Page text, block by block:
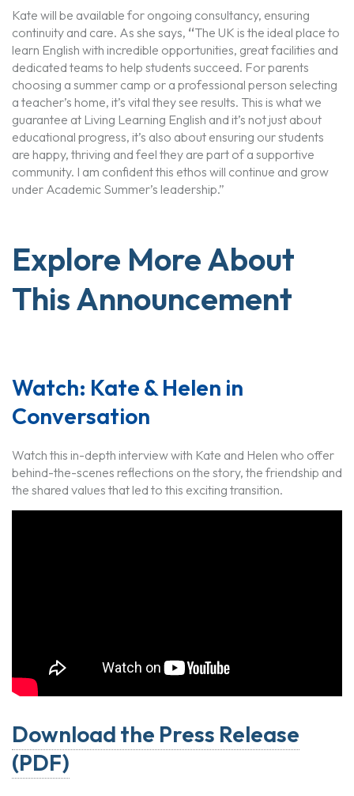
Kate will be available for ongoing consultancy, ensuring
continuity and care. As she says, “The UK is the ideal place to
learn English with incredible opportunities, great facilities and
dedicated teams to help students succeed. For parents
choosing a summer camp or a professional person selecting
a teacher’s home, it’s vital they see results. This is what we
guarantee at Living Learning English and it’s not just about
educational progress, it’s also about ensuring our students
are happy, thriving and feel they are part of a supportive
community. I am confident this ethos will continue and grow
under Academic Summer’s leadership.”
Explore More About
This Announcement
Watch: Kate & Helen in
Conversation
Watch this in-depth interview with Kate and Helen who offer
behind-the-scenes reflections on the story, the friendship and
the shared values that led to this exciting transition.
Download the Press Release
(PDF)
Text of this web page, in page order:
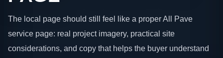
The local page should still feel like a proper All Pave
service page: real project imagery, practical site
considerations, and copy that helps the buyer understand
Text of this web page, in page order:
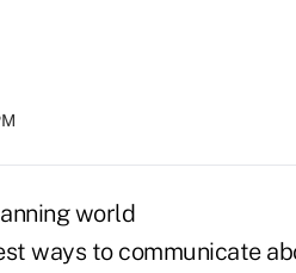
world
ways to communicate
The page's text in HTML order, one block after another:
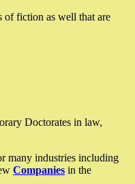
of fiction as well that are
Doctorates in law,
many industries including
Companies in the
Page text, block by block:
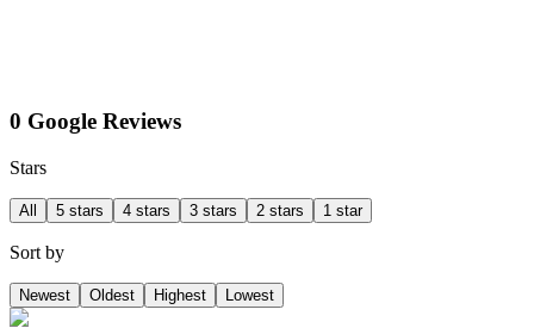
0 Google Reviews
Stars
All 5 stars 4 stars 3 stars 2 stars 1 star
Sort by
Newest Oldest Highest Lowest
···
- [What is expected] Without the pictures, extract every entry verbatim.

- [Written solution]
Page text, block by block:
Kate will be available for ongoing consultancy, ensuring
continuity and care. As she says, “The UK is the ideal place to
learn English with incredible opportunities, great facilities and
dedicated teams to help students succeed. For parents
choosing a summer camp or a professional person selecting
a teacher’s home, it’s vital they see results. This is what we
guarantee at Living Learning English and it’s not just about
educational progress, it’s also about ensuring our students
are happy, thriving and feel they are part of a supportive
community. I am confident this ethos will continue and grow
under Academic Summer’s leadership.”
Explore More About
This Announcement
Watch: Kate & Helen in
Conversation
Watch this in-depth interview with Kate and Helen who offer
behind-the-scenes reflections on the story, the friendship and
the shared values that led to this exciting transition.
Download the Press Release
(PDF)
Text of this web page, in page order:
The local page should still feel like a proper All Pave
service page: real project imagery, practical site
considerations, and copy that helps the buyer understand
Text of this web page, in page order:
world
ways to communicate
The page's text in HTML order, one block after another:
of fiction as well that are
Doctorates in law,
many industries including
Companies in the
Page text, block by block:
0 Google Reviews
Stars
All 5 stars 4 stars 3 stars 2 stars 1 star
Sort by
Newest Oldest Highest Lowest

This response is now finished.